My question is about using the SARSA algorithm in reinforcement learning for an undiscounted, continuing (non-episodic) problem (can it be used for such a problem?)
I have been studying the textbook by Sutton and Barto, and they show how to modify the Q-learning algorithm so that it can be used for undiscounted problems. They refer to the new algorithm (for undiscounted problems) as R-learning, in Chapter 6.7. Basically, in R-learning, the update rule for Q(s,a) on each iteration is:
Q(s,a) = Q(s,a) + alpha * [r - rho + max_a{Q(s',a)} - Q(s,a)]
Here, rho is updated on each iteration only if a greedy action is chosen at state s. The update rule for rho is:
rho = rho + beta * [r - rho + max_a{Q(s',a)} - max_a{Q(s,a)}]
(Here, alpha and beta are learning parameters.) Now, my question is to do with SARSA, rather than Q-learning. I want to modify the SARSA algorithm so that it is suitable for average reward (undiscounted) problems, in the same way that the Q-learning was modified to be used for average reward problems (I don't know if this is possible?). However, in the literature I cannot find an explanation of exactly how SARSA should be modified for an average reward problem.

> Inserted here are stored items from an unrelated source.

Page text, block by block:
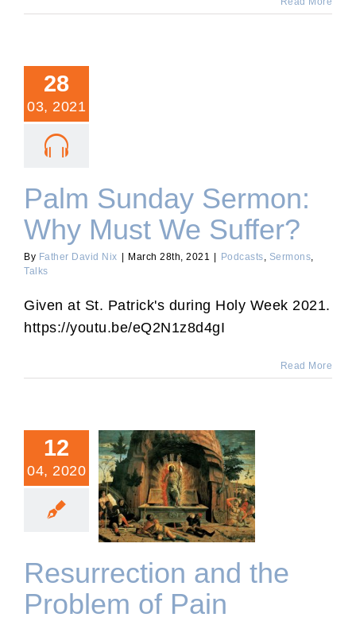
28
03, 2021
Palm Sunday Sermon:
Why Must We Suffer?
By Father David Nix March 28th, 2021 Podcasts, Sermons,
Talks
Given at St. Patrick's during Holy Week 2021.
https://youtu.be/eQ2N1z8d4gI
Read More
12
04, 2020
Resurrection and the
Problem of Pain
Resurrection and the
Problem of Pain
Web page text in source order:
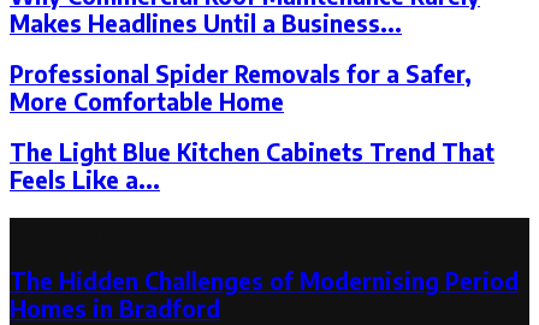
Makes Headlines Until a Business...
Professional Spider Removals for a Safer,
More Comfortable Home
The Light Blue Kitchen Cabinets Trend That
Feels Like a...
The Hidden Challenges of Modernising Period
Homes in Bradford
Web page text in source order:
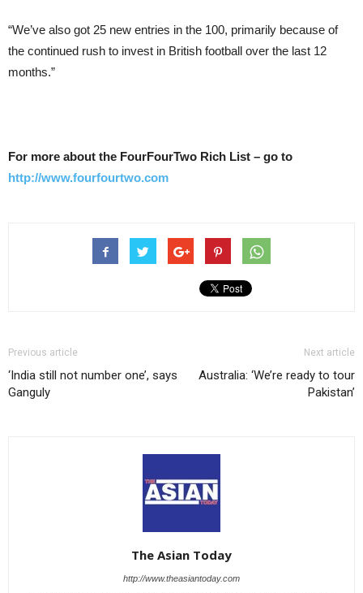
“We’ve also got 25 new entries in the 100, primarily because of
the continued rush to invest in British football over the last 12
months.”
For more about the FourFourTwo Rich List – go to
http://www.fourfourtwo.com
Previous article
‘India still not number one’, says
Ganguly
Next article
Australia: ‘We’re ready to tour
Pakistan’
The Asian Today
http://www.theasiantoday.com
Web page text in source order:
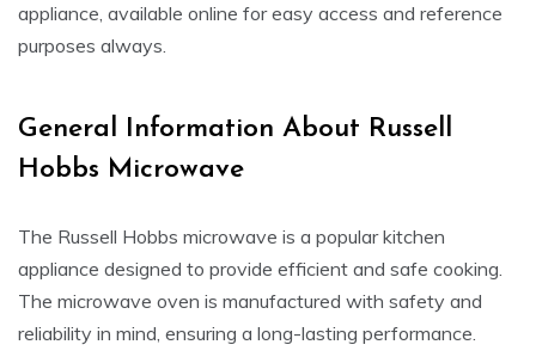
appliance, available online for easy access and reference
purposes always.
General Information About Russell
Hobbs Microwave
The Russell Hobbs microwave is a popular kitchen
appliance designed to provide efficient and safe cooking.
The microwave oven is manufactured with safety and
reliability in mind, ensuring a long-lasting performance.
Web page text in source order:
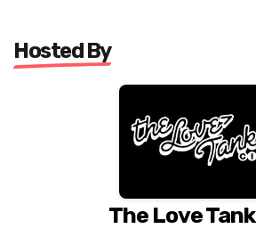
Hosted By
The Love Tank
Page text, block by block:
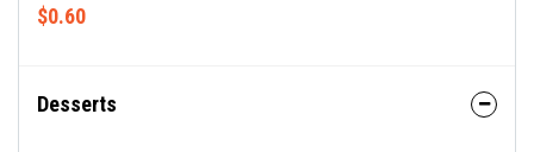
$0.60
Desserts
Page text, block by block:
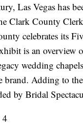
Las Vegas has
Clark County
celebrates its
is an overview
wedding
brand. Adding to
by Bridal

Here is my guess for how SARSA should be used in an undiscounted problem. I would guess that the update rule should be:
Q(s,a) = Q(s,a) + alpha * [r - rho + Q(s',a') - Q(s,a)],
where a' is the action actually chosen at state s. This seems fairly obvious. But how should rho be updated? My guess is that since SARSA is an on-policy algorithm, rho should always be updated on each iteration - regardless of whether or not a greedy action is chosen at s - and the update rule should simply be:
rho = rho + beta * [r - rho + Q(s',a') - Q(s,a)].
Could somebody tell me if this is correct? Or should rho still be updated based on the optimal actions at the states s and s'?

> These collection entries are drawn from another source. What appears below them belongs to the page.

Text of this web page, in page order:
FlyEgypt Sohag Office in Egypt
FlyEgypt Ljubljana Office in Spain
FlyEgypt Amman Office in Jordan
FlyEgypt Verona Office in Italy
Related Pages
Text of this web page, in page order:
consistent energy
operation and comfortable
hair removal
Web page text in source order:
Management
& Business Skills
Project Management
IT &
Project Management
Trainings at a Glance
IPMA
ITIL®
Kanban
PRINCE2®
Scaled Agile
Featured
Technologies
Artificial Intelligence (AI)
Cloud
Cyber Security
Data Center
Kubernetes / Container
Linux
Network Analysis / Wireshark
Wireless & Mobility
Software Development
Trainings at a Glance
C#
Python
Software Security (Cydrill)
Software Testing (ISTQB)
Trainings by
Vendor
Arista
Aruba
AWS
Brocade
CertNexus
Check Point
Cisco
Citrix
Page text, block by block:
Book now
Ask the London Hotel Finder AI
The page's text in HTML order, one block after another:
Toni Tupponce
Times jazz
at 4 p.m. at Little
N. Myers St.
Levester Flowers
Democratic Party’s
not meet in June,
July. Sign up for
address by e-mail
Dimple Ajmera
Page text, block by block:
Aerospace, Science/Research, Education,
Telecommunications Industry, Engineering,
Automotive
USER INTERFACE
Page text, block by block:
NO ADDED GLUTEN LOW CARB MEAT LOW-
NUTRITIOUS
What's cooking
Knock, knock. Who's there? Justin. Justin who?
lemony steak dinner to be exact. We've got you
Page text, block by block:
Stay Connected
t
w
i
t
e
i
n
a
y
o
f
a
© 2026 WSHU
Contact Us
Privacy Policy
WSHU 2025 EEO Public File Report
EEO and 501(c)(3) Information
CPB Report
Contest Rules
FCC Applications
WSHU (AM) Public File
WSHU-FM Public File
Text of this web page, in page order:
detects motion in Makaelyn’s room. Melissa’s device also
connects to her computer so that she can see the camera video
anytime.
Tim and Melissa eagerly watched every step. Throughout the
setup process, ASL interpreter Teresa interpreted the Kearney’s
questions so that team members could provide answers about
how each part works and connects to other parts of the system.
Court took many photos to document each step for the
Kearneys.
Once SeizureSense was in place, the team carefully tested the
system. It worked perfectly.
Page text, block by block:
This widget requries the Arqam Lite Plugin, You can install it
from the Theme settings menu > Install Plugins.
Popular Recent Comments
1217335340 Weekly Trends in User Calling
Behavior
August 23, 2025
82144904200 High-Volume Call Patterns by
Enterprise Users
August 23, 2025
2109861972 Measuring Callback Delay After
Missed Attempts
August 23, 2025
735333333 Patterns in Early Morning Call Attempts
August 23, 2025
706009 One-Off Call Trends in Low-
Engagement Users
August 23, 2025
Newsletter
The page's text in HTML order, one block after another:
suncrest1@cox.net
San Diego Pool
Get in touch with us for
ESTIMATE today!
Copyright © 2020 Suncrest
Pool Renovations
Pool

First of all, the problem is that an undiscounted non-episodic task is an ill conditioned problem, because the expected reward is divergent (unless rewards have some property which makes them diminishing in the future).

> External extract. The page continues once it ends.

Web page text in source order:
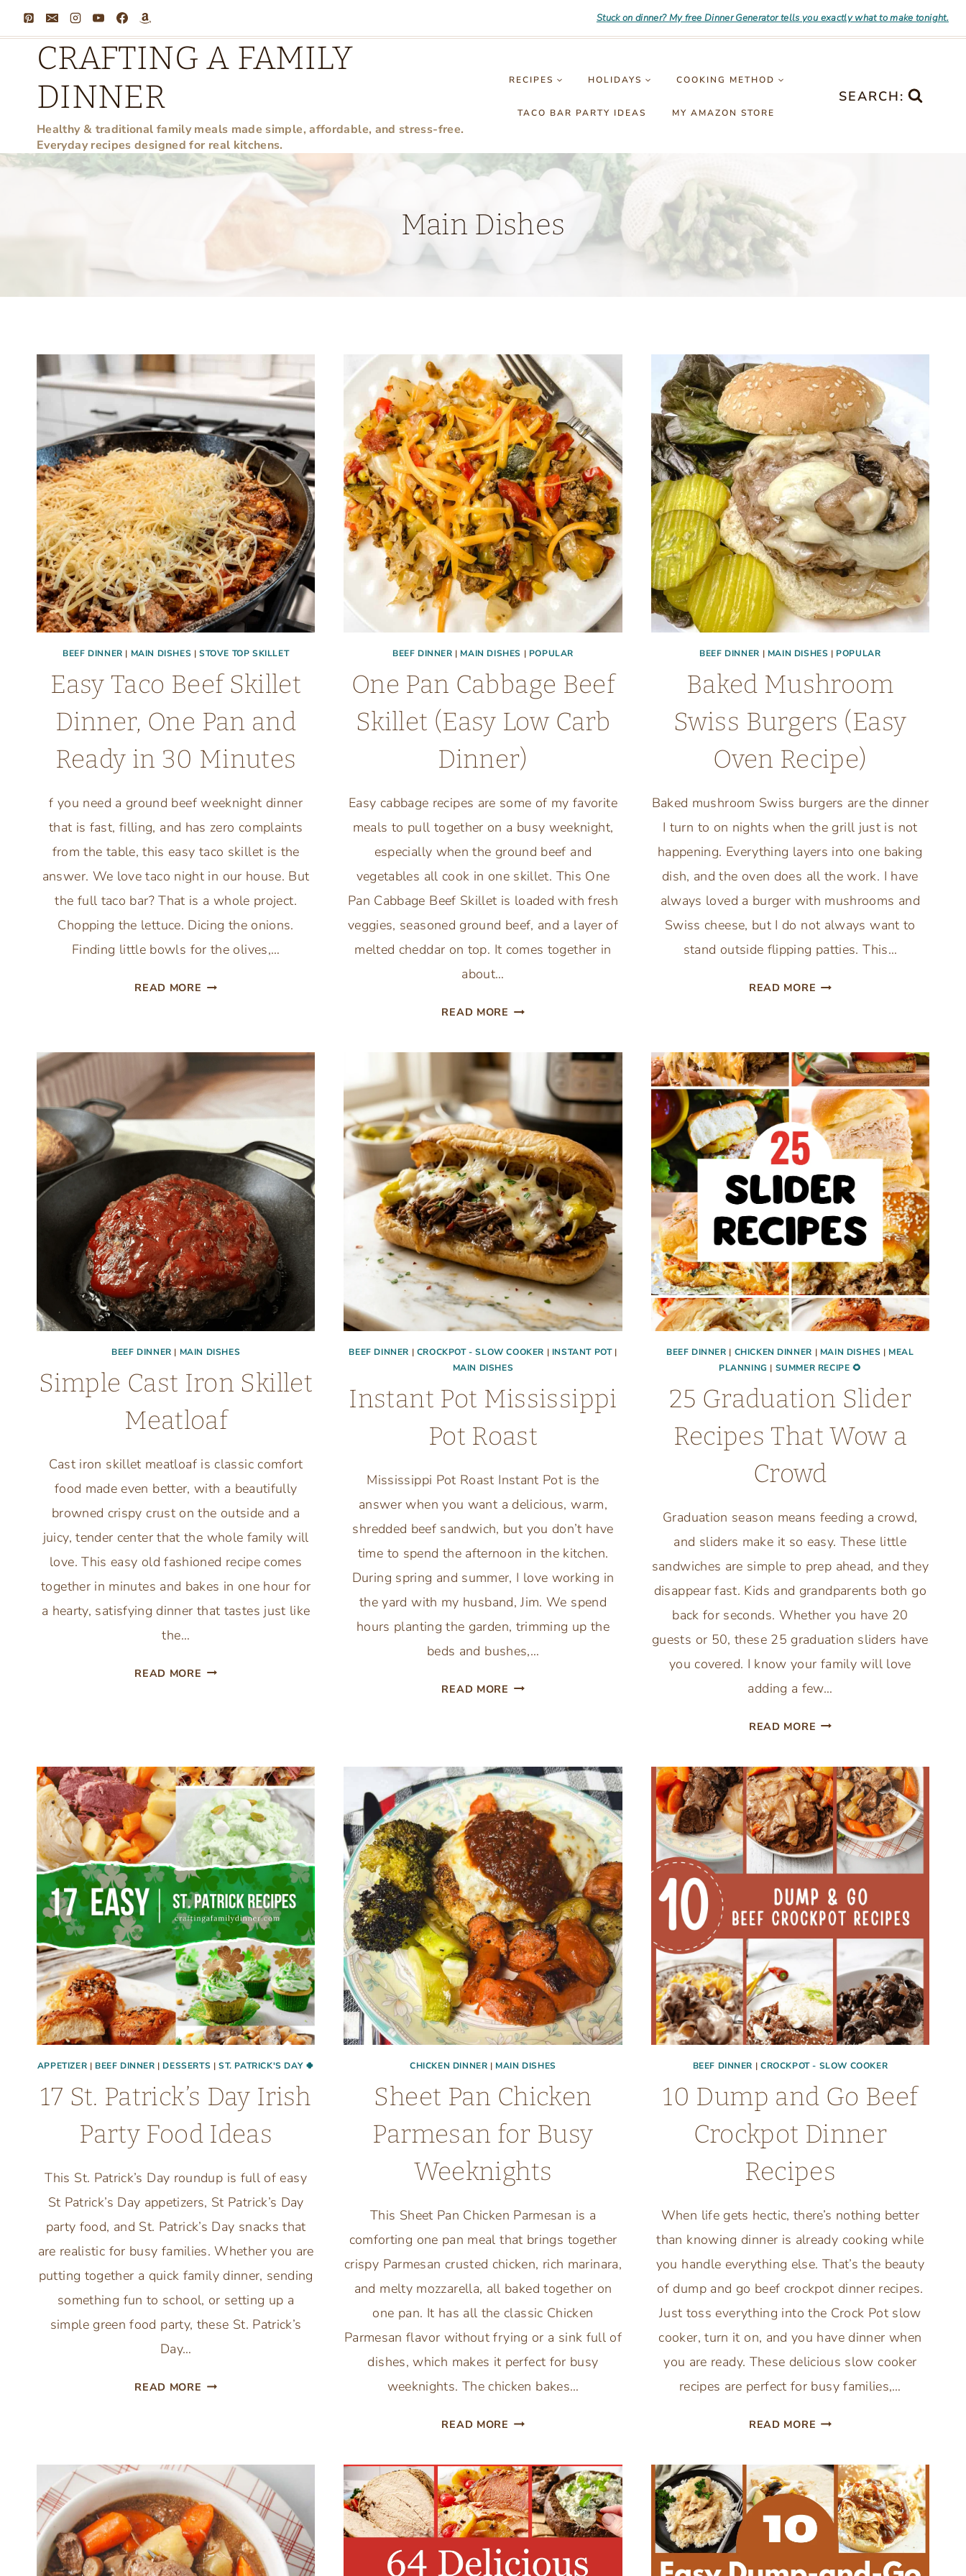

EDIT: I'm sorry, I've look-up the referenced chapter in the book, and noticed that indeed the R-learning IS a method to tackle undiscounted non-episodic tasks.
AD REM: I think that the idea behind updating rho in such manner is to estimate the average reward of the current policy. Therefore I'm guessing that even though SARSA is an on-policy method, you should update rho only if greedy action has been chosen. And that's because if you want to accurately estimate the average reward of the current policy, you should take into account only events that would occur when you would be following this policy. Events that occur as a result of exploration steps do not represent an accurate sample of "what's this policy is worth". That's of course only an intuitive argument - I don't have any experience with R-learning nor did I analysed this issue formally.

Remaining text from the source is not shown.